Il giorno gio, 24/05/2018 alle 07.19 +0000, Frederic Crozat ha scritto:

openSUSE Leap 15 / SLE 15 (both SLES and SLED) are / will be shipping with systemd 234, systemd-ac-power is available there. There is no real point to supporting older Leap / SLE for this particular feature. SLES and SLED 15 are similar regarding power handling. upower is available on both but will be installed by default only for graphical desktop installation. A pure text-only install of SLES will not install upower. — You are receiving this because you were mentioned. Reply to this email directly, view it on GitHub, or mute the thread.

sten0 commented 6 years ago

On 24 May 2018 at 03:19, Frederic Crozat notifications@github.com wrote:

openSUSE Leap 15 / SLE 15 (both SLES and SLED) are / will be shipping with systemd 234, systemd-ac-power is available there.
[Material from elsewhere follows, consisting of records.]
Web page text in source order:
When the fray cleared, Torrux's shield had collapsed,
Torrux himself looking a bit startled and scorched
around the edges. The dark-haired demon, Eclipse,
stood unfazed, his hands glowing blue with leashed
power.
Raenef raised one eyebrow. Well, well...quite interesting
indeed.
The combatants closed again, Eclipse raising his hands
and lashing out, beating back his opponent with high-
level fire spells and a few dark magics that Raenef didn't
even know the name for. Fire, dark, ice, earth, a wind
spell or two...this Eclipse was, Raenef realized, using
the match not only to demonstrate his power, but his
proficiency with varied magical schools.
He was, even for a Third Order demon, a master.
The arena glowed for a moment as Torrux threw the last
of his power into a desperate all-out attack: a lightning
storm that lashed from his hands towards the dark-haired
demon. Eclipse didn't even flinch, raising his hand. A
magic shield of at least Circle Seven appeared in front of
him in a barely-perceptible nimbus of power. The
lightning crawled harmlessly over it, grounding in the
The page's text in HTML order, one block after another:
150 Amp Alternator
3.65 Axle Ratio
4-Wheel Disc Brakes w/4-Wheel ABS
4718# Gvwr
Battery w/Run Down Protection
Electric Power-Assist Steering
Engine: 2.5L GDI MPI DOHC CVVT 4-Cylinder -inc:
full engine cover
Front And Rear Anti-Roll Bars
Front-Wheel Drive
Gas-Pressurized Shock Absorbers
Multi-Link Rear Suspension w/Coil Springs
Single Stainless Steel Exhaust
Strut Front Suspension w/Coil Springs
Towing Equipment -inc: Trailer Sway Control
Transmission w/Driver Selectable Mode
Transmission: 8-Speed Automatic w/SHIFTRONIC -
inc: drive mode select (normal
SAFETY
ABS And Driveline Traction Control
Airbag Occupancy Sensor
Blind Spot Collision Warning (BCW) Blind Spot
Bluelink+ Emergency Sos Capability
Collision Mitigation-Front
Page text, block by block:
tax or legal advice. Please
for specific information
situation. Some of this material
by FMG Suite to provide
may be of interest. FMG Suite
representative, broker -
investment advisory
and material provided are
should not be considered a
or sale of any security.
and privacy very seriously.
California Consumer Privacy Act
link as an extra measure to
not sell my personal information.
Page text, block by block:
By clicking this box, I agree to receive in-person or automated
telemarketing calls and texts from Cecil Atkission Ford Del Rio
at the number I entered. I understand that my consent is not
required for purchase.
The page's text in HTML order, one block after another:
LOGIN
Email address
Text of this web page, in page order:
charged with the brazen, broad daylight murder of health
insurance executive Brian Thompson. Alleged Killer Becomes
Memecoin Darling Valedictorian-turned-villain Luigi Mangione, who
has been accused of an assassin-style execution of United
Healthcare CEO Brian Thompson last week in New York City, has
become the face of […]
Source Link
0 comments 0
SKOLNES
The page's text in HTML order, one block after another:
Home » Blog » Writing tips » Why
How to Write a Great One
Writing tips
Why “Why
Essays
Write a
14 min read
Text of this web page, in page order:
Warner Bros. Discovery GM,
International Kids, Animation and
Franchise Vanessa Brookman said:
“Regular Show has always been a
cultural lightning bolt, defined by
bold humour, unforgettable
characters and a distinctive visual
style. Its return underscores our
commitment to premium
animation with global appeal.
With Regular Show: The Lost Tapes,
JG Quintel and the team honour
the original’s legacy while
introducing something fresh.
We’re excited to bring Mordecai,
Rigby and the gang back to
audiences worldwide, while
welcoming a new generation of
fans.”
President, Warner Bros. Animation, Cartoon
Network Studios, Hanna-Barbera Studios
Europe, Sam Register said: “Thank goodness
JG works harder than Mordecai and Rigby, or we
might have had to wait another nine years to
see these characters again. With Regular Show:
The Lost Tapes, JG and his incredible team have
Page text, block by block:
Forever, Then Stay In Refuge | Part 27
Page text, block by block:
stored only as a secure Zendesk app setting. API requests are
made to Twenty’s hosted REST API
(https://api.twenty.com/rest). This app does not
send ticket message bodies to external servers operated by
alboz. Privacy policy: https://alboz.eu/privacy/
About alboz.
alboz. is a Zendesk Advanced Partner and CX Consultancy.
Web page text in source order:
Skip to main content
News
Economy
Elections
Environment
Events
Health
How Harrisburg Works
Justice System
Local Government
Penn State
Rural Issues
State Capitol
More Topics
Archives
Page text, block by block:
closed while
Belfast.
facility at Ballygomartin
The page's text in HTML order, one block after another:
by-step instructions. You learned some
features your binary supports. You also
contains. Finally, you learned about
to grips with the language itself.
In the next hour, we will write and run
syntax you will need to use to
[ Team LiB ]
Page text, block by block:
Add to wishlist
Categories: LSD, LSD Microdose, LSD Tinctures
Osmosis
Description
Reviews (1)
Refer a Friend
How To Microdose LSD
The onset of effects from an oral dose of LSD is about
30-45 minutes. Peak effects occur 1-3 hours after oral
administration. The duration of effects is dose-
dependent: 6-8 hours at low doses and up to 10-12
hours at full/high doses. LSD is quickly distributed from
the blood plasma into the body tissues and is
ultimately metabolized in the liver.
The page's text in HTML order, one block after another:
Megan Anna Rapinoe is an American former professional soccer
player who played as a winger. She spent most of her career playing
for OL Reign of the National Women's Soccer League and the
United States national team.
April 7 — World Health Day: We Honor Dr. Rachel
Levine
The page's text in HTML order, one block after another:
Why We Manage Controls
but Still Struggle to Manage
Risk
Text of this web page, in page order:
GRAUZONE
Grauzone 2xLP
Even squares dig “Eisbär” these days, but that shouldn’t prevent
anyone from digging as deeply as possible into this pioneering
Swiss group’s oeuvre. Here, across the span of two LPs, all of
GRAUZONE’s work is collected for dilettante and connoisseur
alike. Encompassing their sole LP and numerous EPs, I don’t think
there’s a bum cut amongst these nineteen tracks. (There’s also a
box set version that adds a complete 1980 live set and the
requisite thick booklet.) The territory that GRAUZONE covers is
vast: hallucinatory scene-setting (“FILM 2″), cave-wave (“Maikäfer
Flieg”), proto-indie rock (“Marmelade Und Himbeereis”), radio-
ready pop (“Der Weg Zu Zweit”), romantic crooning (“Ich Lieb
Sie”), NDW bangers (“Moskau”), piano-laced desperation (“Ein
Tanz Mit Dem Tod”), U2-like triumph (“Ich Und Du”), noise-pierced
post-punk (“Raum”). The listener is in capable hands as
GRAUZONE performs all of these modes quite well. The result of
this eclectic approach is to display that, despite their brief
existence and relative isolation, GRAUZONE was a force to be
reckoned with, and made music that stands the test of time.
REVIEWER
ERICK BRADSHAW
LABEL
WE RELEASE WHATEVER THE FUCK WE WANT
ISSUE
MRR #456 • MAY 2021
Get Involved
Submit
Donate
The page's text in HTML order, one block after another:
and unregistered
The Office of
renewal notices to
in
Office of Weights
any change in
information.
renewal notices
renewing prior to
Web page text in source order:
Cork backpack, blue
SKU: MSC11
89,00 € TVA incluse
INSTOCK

There is no real point to supporting older Leap / SLE for this particular feature.

SLES and SLED 15 are similar regarding power handling. upower is available on both but will be installed by default only for graphical desktop installation. A pure text-only install of SLES will not install upower.

@fcrozat, thank you for confirming this! Does SLES have a default system-level method for handling UPS events, or are apcupsd or Network UPS Tools (NUT) still needed? Is NUT installed by default? From what I can tell the advantage of using upower is that it provides an event-driven interface that can be relied on to provide AC||battery state for both laptops and UPS-connected servers. Alternatively, I've figured out a way to handle the laptop case without polling, NUT provides a nice event-driven interface, but it seems to still be necessary to fall back to polling for apcupsd. So depend on upower in btrfsmaintenance vs write three methods for three different interfaces, and where apcups will require polling--which is probably ok. @kdave, what do you think? I'm willing to work on whatever you decide is most correct.

Regarding minimising the maintenance burden in btrfsmaintenance, it sounds like systemd-ac-power can be depended on for reasonably up-to-date systemd systems, and distributions that support non-systemd inits tend to provide equivalent functionality with /usr/bin/on_ac_power in a package named something like powermgmt-base. @comio, do you know of any default cases where openRC is installed, but powermgmt-base is not? If so, does openRC provide its own helper script? @kdave, or would you prefer that btrfsmaintenance reimplements this logic as Comio suggests in this PR? @kdave, if you advocate depending on systemd-ac-power, on_ac_power, or the NUT or apcupsd equivalent, would you like to see this as a config key, or as a case structure in btrfs-maintenance-functions?

@comio, thanks again for your work on this issue so far! :-)

fcrozat commented 6 years ago

AFAIK, there is no system-level method to handled UPS events. Both apupsd and nut are available on SLES but not installed by default.

GuillaumeSeren commented 5 years ago

Hey there, I have been using btrfsmaintenance on desktop/server and now I want to use it on my laptop too, I have finally find this issue and the patches from @comio (Thank you).

I rebased against 0.4.1 and applyed the patches in my portage, Ideally I would like the operation to wait to be on ac to start the patch, this is done by the patch from @comio with a timer.

But I think there is an other part not really covered by this, like you are in ac and a task started (maybe even multiple task), but you don't notice it, and you unplugged the ac, I would like to pause the runnning process, and resume them when on back on ac, I know this seems not easy but btrfs support that so I think it could be great to have this.

sten0 commented 4 years ago

@kdave, so, would you like me work on adding event-driven upower support, plus a config key (disabled by default). Also, would you like btrfsmaintenance to store it's state or unconditionally react to these upower events? The intent [edit: is] to DTRT when a laptop is unplugged, replugged, unplugged mid-operation, etc, and also to conserve power when a server goes to backup power (UPS).